If you want to store rainy_days column back into the dat.int dataframe, you use a transform instead of a summarize:
ddply(dat.int, .(yearmon), transform, rainy_days=sum(rain >= 1.0) )
or else if you really just want a new summary dataframe:
require(plyr)
rainydays_by_yearmon <- ddply(dat.int, .(yearmon), summarize, rainy_days=sum(rain >= 1.0) )

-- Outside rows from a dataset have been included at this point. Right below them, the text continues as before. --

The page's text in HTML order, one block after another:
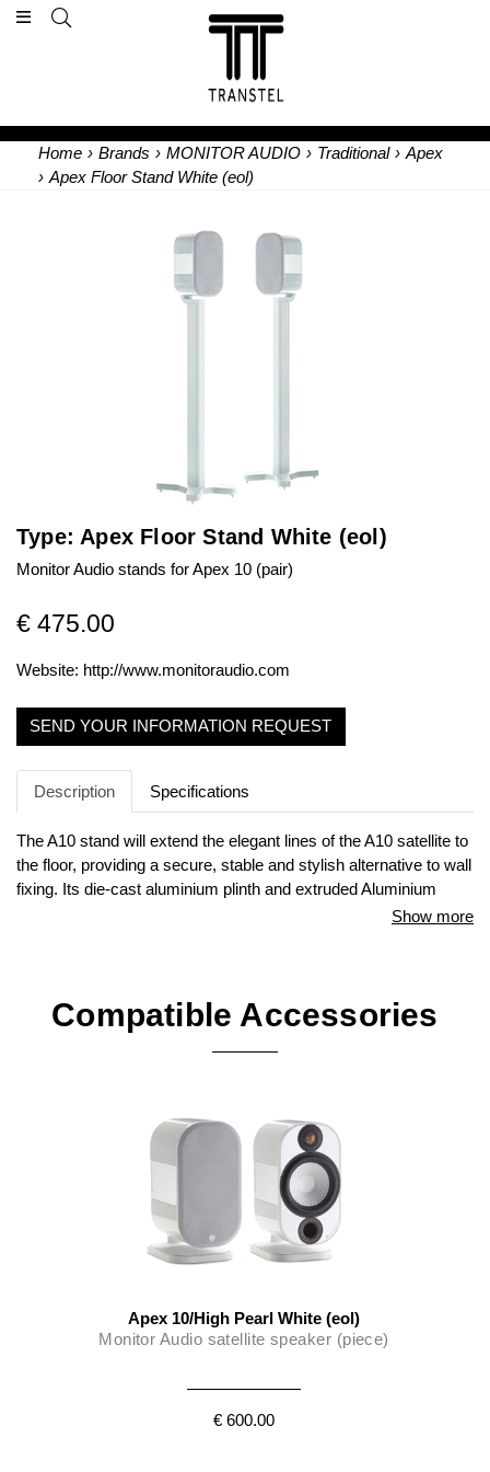
Home › Brands › MONITOR AUDIO › Traditional › Apex
› Apex Floor Stand White (eol)
Type: Apex Floor Stand White (eol)
Monitor Audio stands for Apex 10 (pair)
€ 475.00
Website: http://www.monitoraudio.com
SEND YOUR INFORMATION REQUEST
Description Specifications
The A10 stand will extend the elegant lines of the A10 satellite to
the floor, providing a secure, stable and stylish alternative to wall
fixing. Its die-cast aluminium plinth and extruded Aluminium
support are internally wired with our own Silver Pureflow® cable
Show more
Compatible Accessories
Apex 10/High Pearl White (eol)
Monitor Audio satellite speaker (piece)
€ 600.00
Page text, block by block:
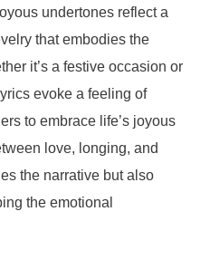
undertones reflect a
that embodies the
it’s a festive occasion or
evoke a feeling of
to embrace life’s joyous
love, longing, and
the narrative but also
the emotional
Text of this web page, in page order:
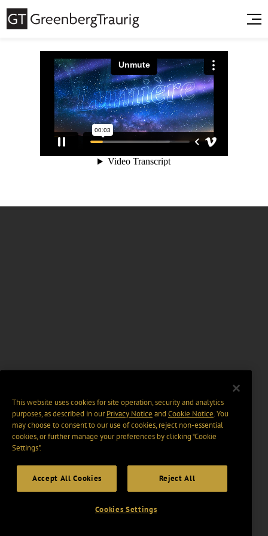
This website uses cookies for site operation, security and analytics
purposes, as described in ourPrivacy Notice and Cookie Notice. You
may choose to consent to our use of cookies, reject non-essential
cookies, or further manage your preferences by clicking “Cookie
Settings".
Accept All Cookies Reject All
Cookies Settings
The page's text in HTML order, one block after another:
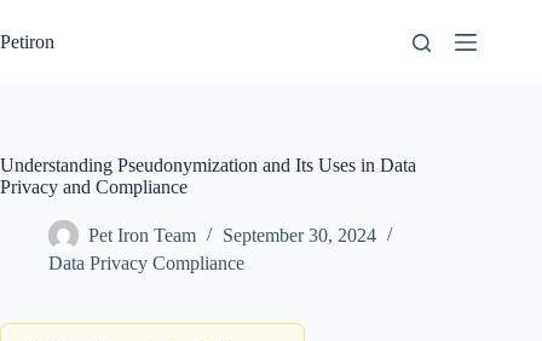
to
content
Petiron
Understanding Pseudonymization and Its Uses in Data
Privacy and Compliance
Pet Iron Team
September 30, 2024
Data Privacy Compliance
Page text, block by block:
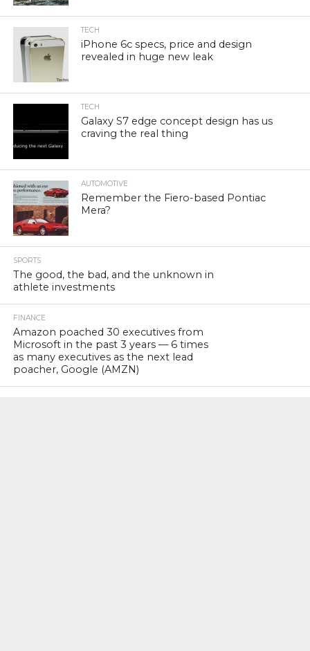
TECH
iPhone 6c specs, price and design
revealed in huge new leak
TECH
Galaxy S7 edge concept design has us
craving the real thing
AUTOMOTIVE
Remember the Fiero-based Pontiac
Mera?
SPORTS
The good, the bad, and the unknown in
athlete investments
FINANCE
Amazon poached 30 executives from
Microsoft in the past 3 years — 6 times
as many executives as the next lead
poacher, Google (AMZN)
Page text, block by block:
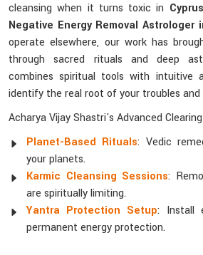
cleansing when it turns toxic in Cyprus
Negative Energy Removal Astrologer
operate elsewhere, our work has
through sacred rituals and deep
combines spiritual tools with intuitive
identify the real root of your troubles
Acharya Vijay Shastri's Advanced
Planet-Based Rituals: Vedic
your planets.
Karmic Cleansing Sessions:
are spiritually limiting.
Yantra Protection Setup: Install
permanent energy protection.
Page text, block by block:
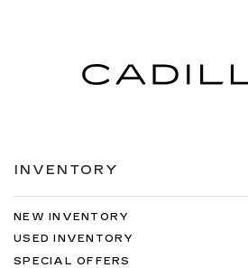
INVENTORY
NEW INVENTORY
USED INVENTORY
SPECIAL OFFERS
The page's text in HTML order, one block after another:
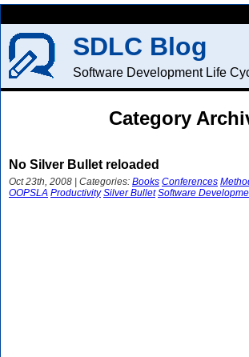
SDLC Blog
Software Development Life
Category
No Silver Bullet reloaded
Oct 23th, 2008 | Categories: Books Conferences
OOPSLA Productivity Silver Bullet Software
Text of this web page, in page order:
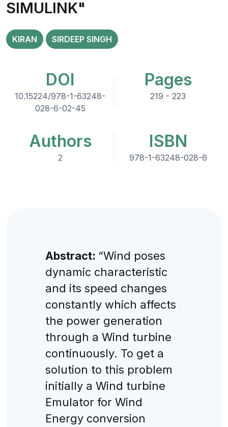
SIMULINK"
KIRAN SIRDEEP SINGH
DOI
10.15224/978-1-63248-
028-6-02-45
Pages
219 - 223
Authors
2
ISBN
978-1-63248-028-6
Abstract: “Wind poses
dynamic characteristic
and its speed changes
constantly which affects
the power generation
through a Wind turbine
continuously. To get a
solution to this problem
initially a Wind turbine
Emulator for Wind
Energy conversion
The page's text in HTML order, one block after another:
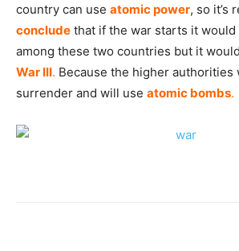
country can use atomic power, so it’s
conclude that if the war starts it
among these two countries but it
War III. Because the higher authorities
surrender and will use atomic bombs.
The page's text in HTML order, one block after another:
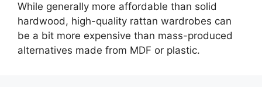
While generally more affordable than solid
hardwood, high-quality rattan wardrobes can
be a bit more expensive than mass-produced
alternatives made from MDF or plastic.
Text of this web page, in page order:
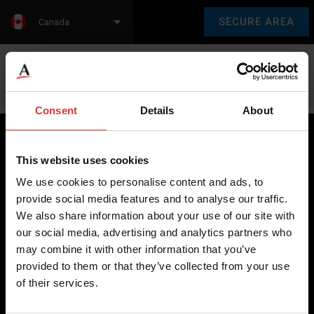
Consent Details About
This website uses cookies
We use cookies to personalise content and ads, to
provide social media features and to analyse our traffic.
We also share information about your use of our site with
our social media, advertising and analytics partners who
may combine it with other information that you’ve
provided to them or that they’ve collected from your use
of their services.
SECURE AREA
Canada
Brecknell scales are designed and manufactured with focus
on high-value, easy-to-use and accurate weighing solutions
for the majority of industries worldwide, from industrial
weighing equipment, to office and medical scales.
Our global presence ensures the highest quality service and
support to our customers.
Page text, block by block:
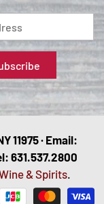
11975 · Email:
631.537.2800
& Spirits.
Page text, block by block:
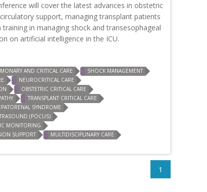
will cover the latest advances in obstetric
support, managing transplant patients
in managing shock and transesophageal
on artificial intelligence in the ICU.
AND CRITICAL CARE
SHOCK MANAGEMENT
NEUROCRITICAL CARE
OBSTETRIC CRITICAL CARE
TRANSPLANT CRITICAL CARE
SYNDROME
(POCUS)
MONITORING
SUPPORT
MULTIDISCIPLINARY CARE
1
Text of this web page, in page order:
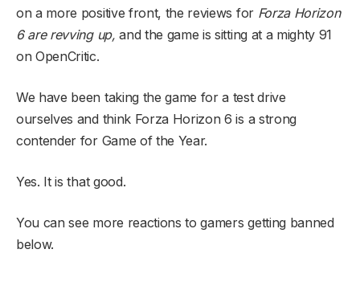
on a more positive front, the reviews for Forza Horizon
6 are revving up, and the game is sitting at a mighty 91
on OpenCritic.
We have been taking the game for a test drive
ourselves and think Forza Horizon 6 is a strong
contender for Game of the Year.
Yes. It is that good.
You can see more reactions to gamers getting banned
below.
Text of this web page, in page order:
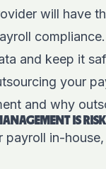
will have
and keep it
your
and why
IS
payroll in-
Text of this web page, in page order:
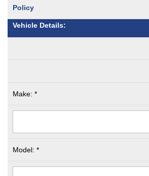
Policy
Vehicle Details:
Make: *
Model: *
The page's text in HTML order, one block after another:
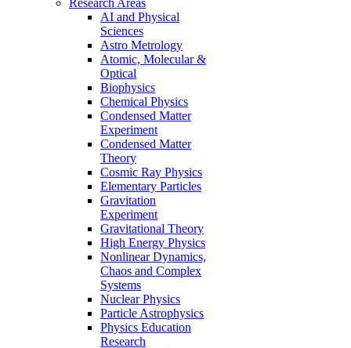
AI and Physical
Sciences
Astro Metrology
Atomic, Molecular &
Optical
Biophysics
Chemical Physics
Condensed Matter
Experiment
Condensed Matter
Theory
Cosmic Ray Physics
Elementary Particles
Gravitation
Experiment
Gravitational Theory
High Energy Physics
Nonlinear Dynamics,
Chaos and Complex
Systems
Nuclear Physics
Particle Astrophysics
Physics Education
Research
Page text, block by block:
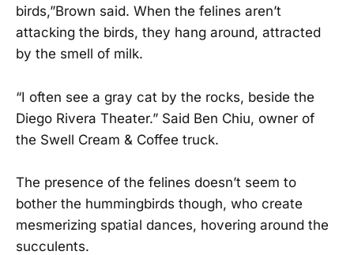
birds,”Brown said. When the felines aren’t
attacking the birds, they hang around, attracted
by the smell of milk.
“I often see a gray cat by the rocks, beside the
Diego Rivera Theater.” Said Ben Chiu, owner of
the Swell Cream & Coffee truck.
The presence of the felines doesn’t seem to
bother the hummingbirds though, who create
mesmerizing spatial dances, hovering around the
succulents.
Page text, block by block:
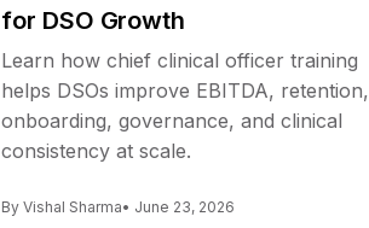
for DSO Growth
Learn how chief clinical officer training
helps DSOs improve EBITDA, retention,
onboarding, governance, and clinical
consistency at scale.
By Vishal Sharma• June 23, 2026
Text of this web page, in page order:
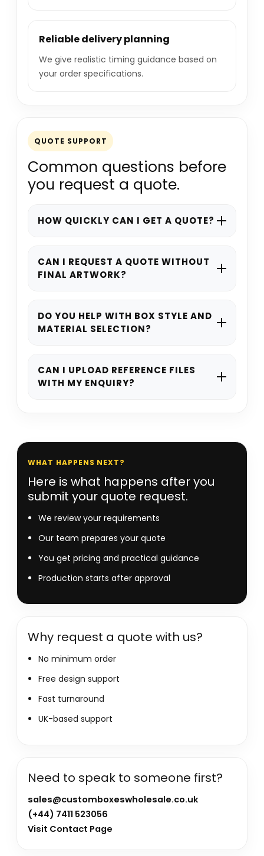
Reliable delivery planning
We give realistic timing guidance based on
your order specifications.
QUOTE SUPPORT
Common questions before
you request a quote.
HOW QUICKLY CAN I GET A QUOTE?
promptly during working hours. Complex
specifications may take a little longer if
CAN I REQUEST A QUOTE WITHOUT
FINAL ARTWORK?
artwork is not ready. Share your product
details, preferred style, dimensions, and
DO YOU HELP WITH BOX STYLE AND
MATERIAL SELECTION?
stock, printing, or finishing, we can
recommend suitable options based on
CAN I UPLOAD REFERENCE FILES
WITH MY ENQUIRY?
WHAT HAPPENS NEXT?
Here is what happens after you
submit your quote request.
We review your requirements
Our team prepares your quote
You get pricing and practical guidance
Production starts after approval
Why request a quote with us?
No minimum order
Free design support
Fast turnaround
UK-based support
Need to speak to someone first?
sales@customboxeswholesale.co.uk
(+44) 7411 523056
Visit Contact Page
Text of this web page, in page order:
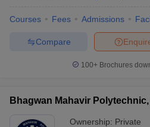
Courses Fees Admissions
Compare
100+ Brochures
Bhagwan Mahavir
Ownership: Private
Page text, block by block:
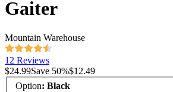
Gaiter
Mountain Warehouse
12 Reviews
$24.99Save 50%$12.49
Option: Black
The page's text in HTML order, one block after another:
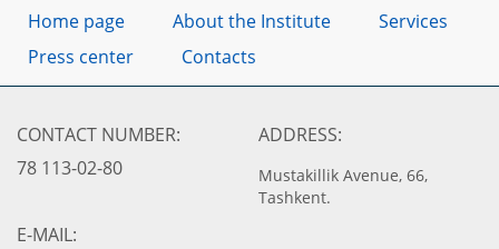
Home page About the Institute
Services
Press center
Contacts
CONTACT NUMBER:
78 113-02-80
ADDRESS:
Mustakillik Avenue, 66,
Tashkent.
E-MAIL:

print.data.frame(rainydays_by_yearmon)
yearmon rainy_days
1 Jan 1975 14
2 Feb 1975 12
3 Mar 1975 13
4 Apr 1975 6
5 May 1975 6
6 Jun 1975 5
...
355 Jul 2004 3
356 Aug 2004 7
357 Oct 2004 14
358 Nov 2004 16
359 Dec 2004 19
Note: you can do the above with plain old R, without using zoo or plyr/dplyr packages. But might as well teach you nicer, more scalable, maintainable code idioms.